Task to complete:
Reproduce the records exactly.
^^^^
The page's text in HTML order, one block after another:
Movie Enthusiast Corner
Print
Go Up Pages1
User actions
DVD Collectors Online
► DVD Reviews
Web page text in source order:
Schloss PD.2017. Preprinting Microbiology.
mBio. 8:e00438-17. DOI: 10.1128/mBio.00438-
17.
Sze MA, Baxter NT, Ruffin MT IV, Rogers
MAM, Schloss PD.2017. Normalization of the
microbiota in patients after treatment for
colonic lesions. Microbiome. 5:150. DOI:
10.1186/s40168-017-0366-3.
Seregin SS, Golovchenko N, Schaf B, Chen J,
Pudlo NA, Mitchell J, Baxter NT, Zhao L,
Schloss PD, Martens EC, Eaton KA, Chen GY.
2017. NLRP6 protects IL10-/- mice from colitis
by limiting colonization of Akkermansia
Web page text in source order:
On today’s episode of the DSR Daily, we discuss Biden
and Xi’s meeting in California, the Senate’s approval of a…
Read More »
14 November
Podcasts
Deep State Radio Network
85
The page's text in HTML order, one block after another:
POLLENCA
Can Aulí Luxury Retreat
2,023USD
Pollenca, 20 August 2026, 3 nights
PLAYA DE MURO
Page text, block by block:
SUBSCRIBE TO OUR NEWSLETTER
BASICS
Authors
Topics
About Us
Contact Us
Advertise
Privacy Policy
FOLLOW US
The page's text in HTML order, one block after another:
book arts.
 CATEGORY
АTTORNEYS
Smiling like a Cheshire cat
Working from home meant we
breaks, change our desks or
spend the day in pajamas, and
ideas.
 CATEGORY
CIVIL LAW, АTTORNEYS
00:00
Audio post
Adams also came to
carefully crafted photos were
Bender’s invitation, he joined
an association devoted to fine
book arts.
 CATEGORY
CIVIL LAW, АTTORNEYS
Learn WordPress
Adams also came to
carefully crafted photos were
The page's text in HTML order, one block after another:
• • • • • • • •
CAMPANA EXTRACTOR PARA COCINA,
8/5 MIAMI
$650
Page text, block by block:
^^^^
Expected answer:
The page's text in HTML order, one block after another:
Movie Enthusiast Corner
Print
Go Up Pages1
User actions
DVD Collectors Online
► DVD Reviews
Web page text in source order:
Schloss PD.2017. Preprinting Microbiology.
mBio. 8:e00438-17. DOI: 10.1128/mBio.00438-
17.
Sze MA, Baxter NT, Ruffin MT IV, Rogers
MAM, Schloss PD.2017. Normalization of the
microbiota in patients after treatment for
colonic lesions. Microbiome. 5:150. DOI:
10.1186/s40168-017-0366-3.
Seregin SS, Golovchenko N, Schaf B, Chen J,
Pudlo NA, Mitchell J, Baxter NT, Zhao L,
Schloss PD, Martens EC, Eaton KA, Chen GY.
2017. NLRP6 protects IL10-/- mice from colitis
by limiting colonization of Akkermansia
Web page text in source order:
On today’s episode of the DSR Daily, we discuss Biden
and Xi’s meeting in California, the Senate’s approval of a…
Read More »
14 November
Podcasts
Deep State Radio Network
85
The page's text in HTML order, one block after another:
POLLENCA
Can Aulí Luxury Retreat
2,023USD
Pollenca, 20 August 2026, 3 nights
PLAYA DE MURO
Page text, block by block:
SUBSCRIBE TO OUR NEWSLETTER
BASICS
Authors
Topics
About Us
Contact Us
Advertise
Privacy Policy
FOLLOW US
The page's text in HTML order, one block after another:
book arts.
 CATEGORY
АTTORNEYS
Smiling like a Cheshire cat
Working from home meant we
breaks, change our desks or
spend the day in pajamas, and
ideas.
 CATEGORY
CIVIL LAW, АTTORNEYS
00:00
Audio post
Adams also came to
carefully crafted photos were
Bender’s invitation, he joined
an association devoted to fine
book arts.
 CATEGORY
CIVIL LAW, АTTORNEYS
Learn WordPress
Adams also came to
carefully crafted photos were
The page's text in HTML order, one block after another:
• • • • • • • •
CAMPANA EXTRACTOR PARA COCINA,
8/5 MIAMI
$650
Page text, block by block:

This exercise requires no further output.